Outside the legation compound was beginning to stir with the approach of dawn. In the years she’d lived here she noticed the gradual dwindling of the presence of foreigners. Eddie said it was the ever growing threat of the Chinese rebels who called themselves Boxers. April couldn’t understand why the Occidentals feared these Boxers, an unorganized ragtag of Chinese peasantry who wanted change, but did not know what kind. It took any peasant forever to accomplish anything so she could not see what everyone feared. There was no immediate danger.

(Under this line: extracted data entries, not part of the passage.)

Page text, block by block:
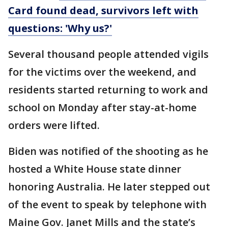
Card found dead, survivors left with
questions: 'Why us?'
Several thousand people attended vigils
for the victims over the weekend, and
residents started returning to work and
school on Monday after stay-at-home
orders were lifted.
Biden was notified of the shooting as he
hosted a White House state dinner
honoring Australia. He later stepped out
of the event to speak by telephone with
Maine Gov. Janet Mills and the state’s

The light in the sky heightened. April unlatched the casement window to relieve the closeness of the small room. There was a winter chill in the air and the sky was already beginning to turn slate gray. Winter was getting nearer and Peking would again be a deserted city when the royal parties retreated into the recesses of the Forbidden City, and peasants stayed sheltered in their hovels, having no need to bend under the yokes of their lords. Winter in China was a time for quiet and boredom, a time when the people, like the earth itself, turned hard and cold and slept.

“I pray I’ll never see another winter here for some time to come,” she said, closing the window against the cold morning.

She went over and checked Adam’s temperature again. It seemed higher. She scooped him up and carried him to her bed, then crawled in beside him, cuddling him protectively in her arms.